A skier slides down a hill, starting with zero velocity at a height of 95 m above the bottom of the hill. The shape of the terrain is shown in Fig. 7-19



Figure 7-19. ( there is a picture, i don't know how to send it but the graph starts at 95 meters high then goes down, makes a curve to go up again, and another bump and it goes down again and stop. so basically one upward bump and downward bump and half bumps. if it does not make sense tell me. also the bumps are not 95 meters, they are shorter)

What is the velocity of the skier on top of the second, intermediate hill, whose height is 31 m?
I got 68.2 m/s, is that right? 1/2 mv^2= mg95 [/SIZE=7]


What is the skier's velocity at the bottom of the hill?
[SIZE=7](i know this one is 43.2 m/s)

Howru,
If one assumes zero friction, this turns out to be a simple conservation of energy problem.
The nice thing about conservation of energy is that it is path-independent.
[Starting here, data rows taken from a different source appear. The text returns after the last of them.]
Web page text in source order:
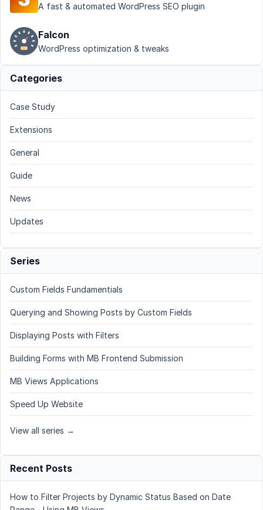
A fast & automated WordPress SEO plugin
Falcon
WordPress optimization & tweaks
Categories
Case Study
Extensions
General
Guide
News
Updates
Series
Custom Fields Fundamentials
Querying and Showing Posts by Custom Fields
Displaying Posts with Filters
Building Forms with MB Frontend Submission
MB Views Applications
Speed Up Website
View all series →
Recent Posts
How to Filter Projects by Dynamic Status Based on Date

In other words, we don't need the figure!

What we know is the following:

V_initial= 0
H_initial= 95
H_final= 31

Now, from that we can calculate delta H (change in H) to be 64 meters.

Applying conservation of energy: mgh= (1/2)mv^2

solving for V we get V_final = sqrt(2g*deltaH)
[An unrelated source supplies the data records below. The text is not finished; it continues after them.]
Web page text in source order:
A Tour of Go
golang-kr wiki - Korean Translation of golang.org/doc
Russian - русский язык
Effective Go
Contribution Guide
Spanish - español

and thus V_final = sqrt(2*9.81*64) = 35.4m/s

An interesting part of this answer is the fact that it doesnt involve mass, i.e. any object (when assuming these ideal conditions) will obtain the same final velocity when released along any path from one height to another.

[please correct if im wrong]

oh and you can check the other answer by plugging in delta H for the whole hill, i.e. 95m. (turns out you do have the right result.)